IOM has helped 39 Ethiopian migrants stranded in Zambia en route to South Africa to return home. The migrants included 24 adults and 15 unaccompanied minors, who were intercepted by the Zambian authorities and gaoled for illegal entry.
The migrants were promised an easy journey and well-paid jobs in South Africa by their smugglers. “I left Ethiopia to go to South Africa in the hope of getting a good job that paid well to send money to my family back home,” said Bahiru* (*name changed).
The journey was in fact a nightmare. “We were placed in containers so tightly packed we could barely breathe. We were beaten with sticks and belts. We saw the smugglers bribe the border patrols and that’s how we were able to cross countries until we were caught in Zambia,” said Dereje.*
The conditions in Zambian gaol were little better. “The prison cells were congested and squalid and insults were thrown at us constantly,” he added, promising to warn others in his home town when he eventually got home to Ethiopia.

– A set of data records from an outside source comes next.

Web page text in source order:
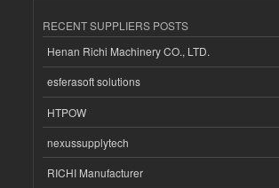
RECENT SUPPLIERS POSTS
Henan Richi Machinery CO., LTD.
esferasoft solutions
HTPOW
nexussupplytech
RICHI Manufacturer

On arrival in Addis Ababa, the adult returnees were provided with temporary accommodation, medical support, reinsertion allowance and onward transportation to their respective hometowns.
The 15 unaccompanied minors are currently being accommodated at the IOM Transit Center in Addis Ababa awaiting family tracing and reunification support, which will be jointly carried out by the Ministry of Women and Children Affairs of Ethiopia and UNICEF.
IOM worked with the Governments of Zambia and Ethiopia to facilitate the return of the migrants.
“Since the beginning of 2016 we have helped over 1,700 Ethiopians to safely return home. We hope to continue our operation to provide safe return support to additional 1,000 Ethiopians from Yemen within the coming weeks,” said Fumiko Nagano, IOM Ethiopia’s Migration Management Programme Coordinator in Addis Ababa.